# EXERCISE
The lines in the listing below are to be given again exactly, starting at the line holding "TV to Google" and ending at the line holding "revenues in 2021, up". Do not include pictures.

# SUPPLIED DATA
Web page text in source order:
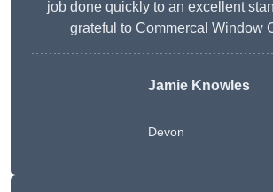
job done quickly to an excellent
grateful to Commercal Window
Jamie Knowles
Devon
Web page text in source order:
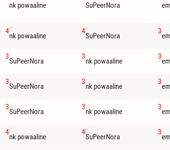
nk powaaline
SuPeerNora
4
nk powaaline
4
SuPeerNora
3
3
SuPeerNora
3
nk powaaline
3
3
SuPeerNora
3
nk powaaline
3
3
SuPeerNora
3
nk powaaline
3
4
nk powaaline
4
SuPeerNora
3
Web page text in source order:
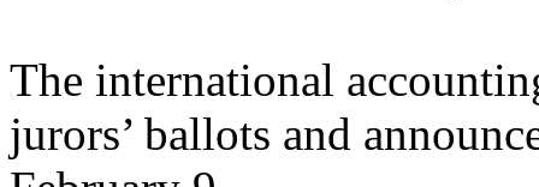
The international
jurors’ ballots and
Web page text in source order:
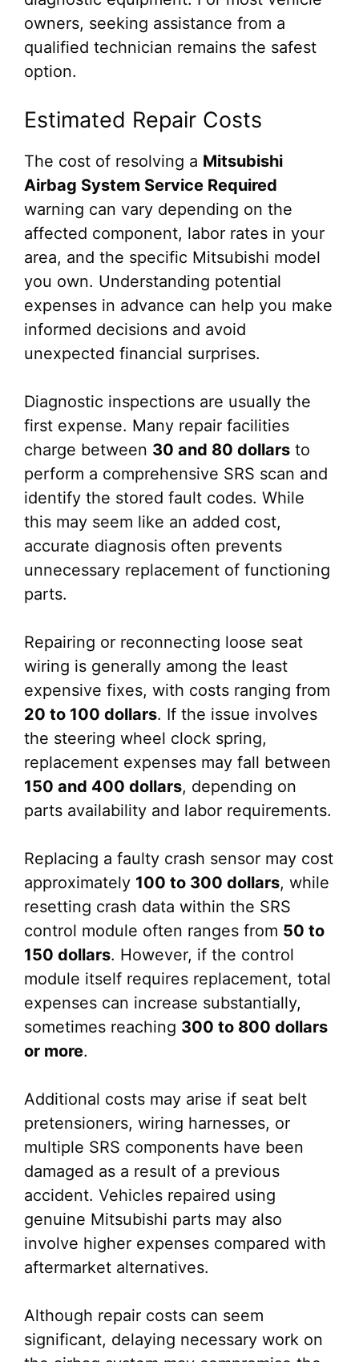
owners, seeking assistance from a
qualified technician remains the safest
option.
Estimated Repair Costs
The cost of resolving a Mitsubishi
Airbag System Service Required
warning can vary depending on the
affected component, labor rates in your
area, and the specific Mitsubishi model
you own. Understanding potential
expenses in advance can help you make
informed decisions and avoid
unexpected financial surprises.
Diagnostic inspections are usually the
first expense. Many repair facilities
charge between 30 and 80 dollars to
perform a comprehensive SRS scan and
identify the stored fault codes. While
this may seem like an added cost,
accurate diagnosis often prevents
unnecessary replacement of functioning
parts.
Repairing or reconnecting loose seat
wiring is generally among the least
expensive fixes, with costs ranging from
20 to 100 dollars. If the issue involves
the steering wheel clock spring,
replacement expenses may fall between
150 and 400 dollars, depending on
parts availability and labor requirements.
Replacing a faulty crash sensor may cost
approximately 100 to 300 dollars, while
resetting crash data within the SRS
control module often ranges from 50 to
150 dollars. However, if the control
module itself requires replacement, total
expenses can increase substantially,
sometimes reaching 300 to 800 dollars
or more.
Additional costs may arise if seat belt
pretensioners, wiring harnesses, or
multiple SRS components have been
damaged as a result of a previous
accident. Vehicles repaired using
genuine Mitsubishi parts may also
involve higher expenses compared with
aftermarket alternatives.
Although repair costs can seem
significant, delaying necessary work on
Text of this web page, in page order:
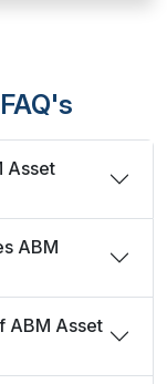
Asset
ABM
ABM Asset
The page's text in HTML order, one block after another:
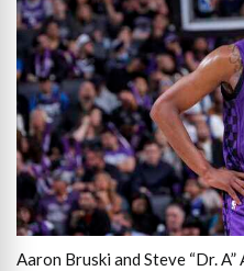
Aaron Bruski and Steve “Dr.
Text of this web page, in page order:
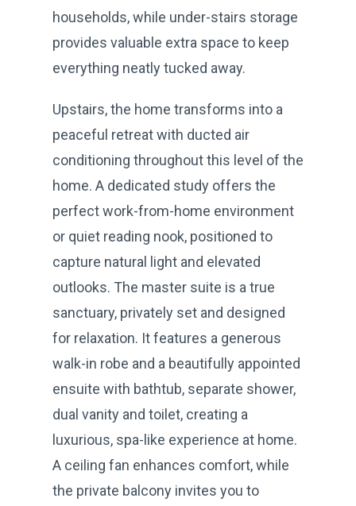
households, while under-stairs storage
provides valuable extra space to keep
everything neatly tucked away.
Upstairs, the home transforms into a
peaceful retreat with ducted air
conditioning throughout this level of the
home. A dedicated study offers the
perfect work-from-home environment
or quiet reading nook, positioned to
capture natural light and elevated
outlooks. The master suite is a true
sanctuary, privately set and designed
for relaxation. It features a generous
walk-in robe and a beautifully appointed
ensuite with bathtub, separate shower,
dual vanity and toilet, creating a
luxurious, spa-like experience at home.
A ceiling fan enhances comfort, while
the private balcony invites you to
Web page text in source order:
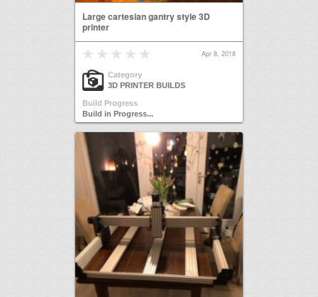
Large cartesian gantry style 3D
printer
Apr 8, 2018
Category
3D PRINTER BUILDS
Build Progress
Build in Progress...
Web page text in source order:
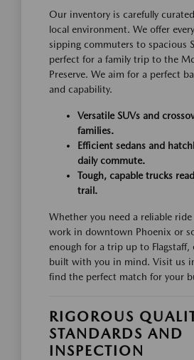
Our inventory is carefully
local environment. We offer
sipping commuters to spacious
perfect for a family trip to the
Preserve. We aim for a perfect
and capability.
Versatile SUVs and
families.
Efficient sedans and
daily commute.
Tough, capable trucks
trail.
Whether you need a reliable
work in downtown Phoenix or
enough for a trip up to Flagstaff,
built with you in mind. Visit us
find the perfect match for your
RIGOROUS
STANDARDS AND
INSPECTION
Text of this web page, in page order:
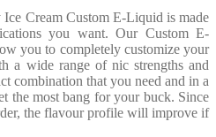
Cream Custom E-Liquid is made
you want. Our Custom E-
you to completely customize your
a wide range of nic strengths and
combination that you need and in a
the most bang for your buck. Since
the flavour profile will improve if
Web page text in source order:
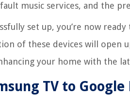
music services, and the
set up, you’re now
of these devices will open
your home with the
TV to Google
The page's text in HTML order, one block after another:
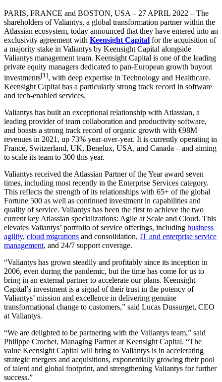
PARIS, FRANCE and BOSTON, USA – 27 APRIL 2022 – The
shareholders of Valiantys, a global transformation partner within the
Atlassian ecosystem, today announced that they have entered into an
exclusivity agreement with Keensight Capital for the acquisition of
a majority stake in Valiantys by Keensight Capital alongside
Valiantys management team. Keensight Capital is one of the leading
private equity managers dedicated to pan-European growth buyout
investments[1], with deep expertise in Technology and Healthcare.
Keensight Capital has a particularly strong track record in software
and tech-enabled services.
Valiantys has built an exceptional relationship with Atlassian, a
leading provider of team collaboration and productivity software,
and boasts a strong track record of organic growth with €98M
revenues in 2021, up 73% year-over-year. It is currently operating in
France, Switzerland, UK, Benelux, USA, and Canada – and aiming
to scale its team to 300 this year.
Valiantys received the Atlassian Partner of the Year award seven
times, including most recently in the Enterprise Services category.
This reflects the strength of its relationships with 65+ of the global
Fortune 500 as well as continued investment in capabilities and
quality of service. Valiantys has been the first to achieve the two
current key Atlassian specializations: Agile at Scale and Cloud. This
elevates Valiantys’ portfolio of service offerings, including business
agility, cloud migrations and consolidation, IT and enterprise service
management, and 24/7 support coverage.
“Valiantys has grown steadily and profitably since its inception in
2006, even during the pandemic, but the time has come for us to
bring in an external partner to accelerate our plans. Keensight
Capital’s investment is a signal of their trust in the potency of
Valiantys’ mission and excellence in delivering genuine
transformational change to customers,” said Lucas Dussurget, CEO
at Valiantys.
“We are delighted to be partnering with the Valiantys team,” said
Philippe Crochet, Managing Partner at Keensight Capital. “The
value Keensight Capital will bring to Valiantys is in accelerating
strategic mergers and acquisitions, exponentially growing their pool
of talent and global footprint, and strengthening Valiantys for further
success.”
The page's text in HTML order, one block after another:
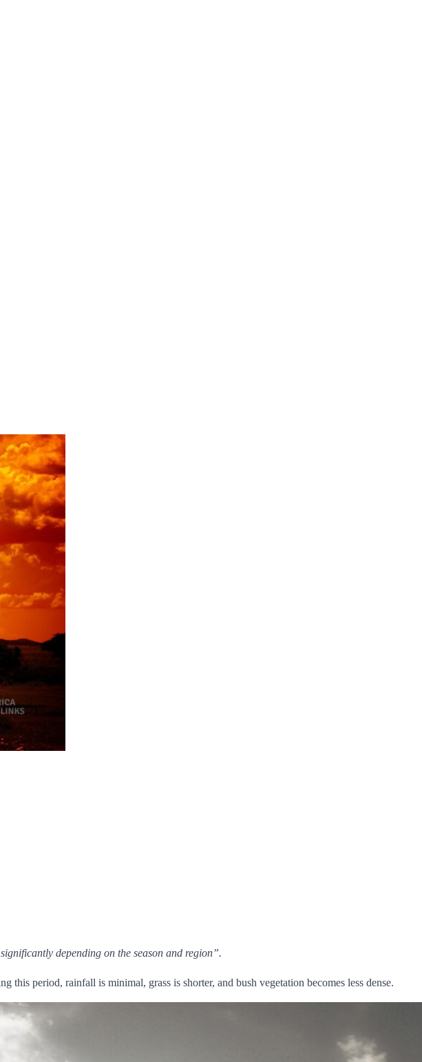
depending on the season and region”.
period, rainfall is minimal, grass is shorter, and bush vegetation becomes less dense.
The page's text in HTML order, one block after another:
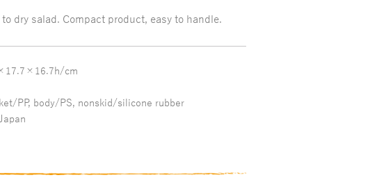
dry salad. Compact product, easy to handle.
cm
PP, body/PS, nonskid/silicone rubber
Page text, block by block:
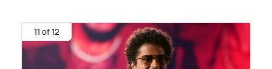
11 of 12
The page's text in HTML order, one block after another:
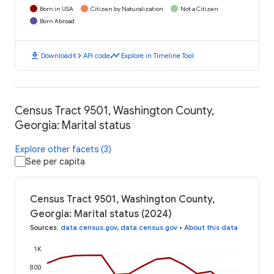
Born in USA Citizen by Naturalization
Not a Citizen
Born Abroad
download Downloadcode API codetimeline Explore in Timeline Tool
Census Tract 9501, Washington County,
Georgia: Marital status
Explore other facets (3)
See per capita
Census Tract 9501, Washington County,
Georgia: Marital status (2024)
Sources: data.census.gov, data.census.gov • About this data
800
1K
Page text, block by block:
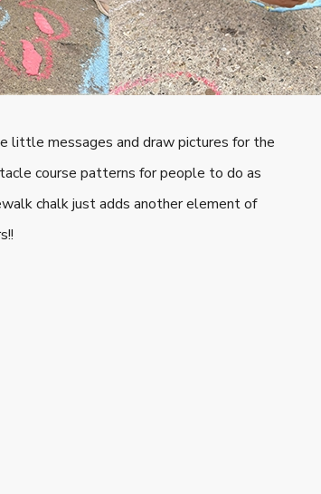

# RESULT
TV to Google
The page's text in HTML order, one block after another:
PARIS, FRANCE and BOSTON, USA – 27 APRIL 2022 – The
shareholders of Valiantys, a global transformation partner within the
Atlassian ecosystem, today announced that they have entered into an
exclusivity agreement with Keensight Capital for the acquisition of
a majority stake in Valiantys by Keensight Capital alongside
Valiantys management team. Keensight Capital is one of the leading
private equity managers dedicated to pan-European growth buyout
investments[1], with deep expertise in Technology and Healthcare.
Keensight Capital has a particularly strong track record in software
and tech-enabled services.
Valiantys has built an exceptional relationship with Atlassian, a
leading provider of team collaboration and productivity software,
and boasts a strong track record of organic growth with €98M
revenues in 2021, up 73% year-over-year. It is currently operating in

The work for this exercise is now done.